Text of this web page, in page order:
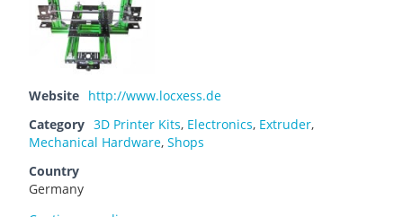
Website http://www.locxess.de
Category 3D Printer Kits, Electronics, Extruder,
Mechanical Hardware, Shops
Country
Germany
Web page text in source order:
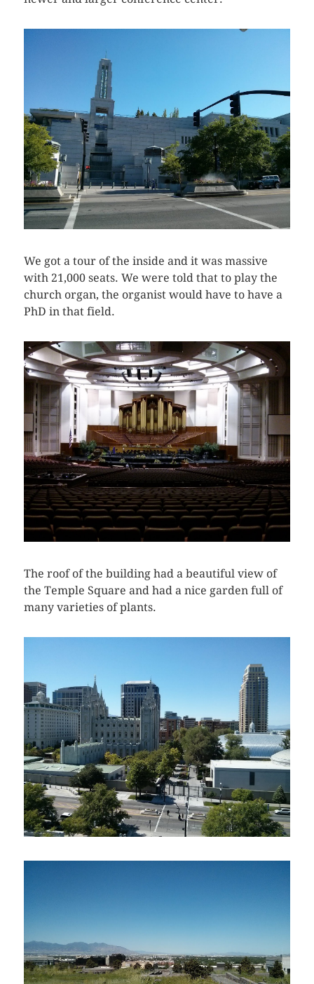
We got a tour of the inside and it was massive
with 21,000 seats. We were told that to play the
church organ, the organist would have to have a
PhD in that field.
The roof of the building had a beautiful view of
the Temple Square and had a nice garden full of
many varieties of plants.
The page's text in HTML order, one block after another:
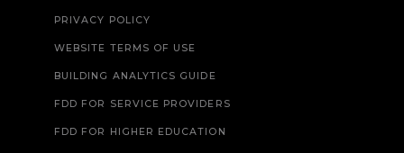
PRIVACY POLICY
WEBSITE TERMS OF USE
BUILDING ANALYTICS GUIDE
FDD FOR SERVICE PROVIDERS
FDD FOR HIGHER EDUCATION
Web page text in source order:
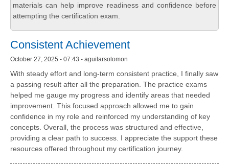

=======

Set down nothing but the lines from the one containing "The page's text" to the final line above, both included, with every picture left out.

The page's text in HTML order, one block after another:
PRIVACY POLICY
WEBSITE TERMS OF USE
BUILDING ANALYTICS GUIDE
FDD FOR SERVICE PROVIDERS
FDD FOR HIGHER EDUCATION
Web page text in source order:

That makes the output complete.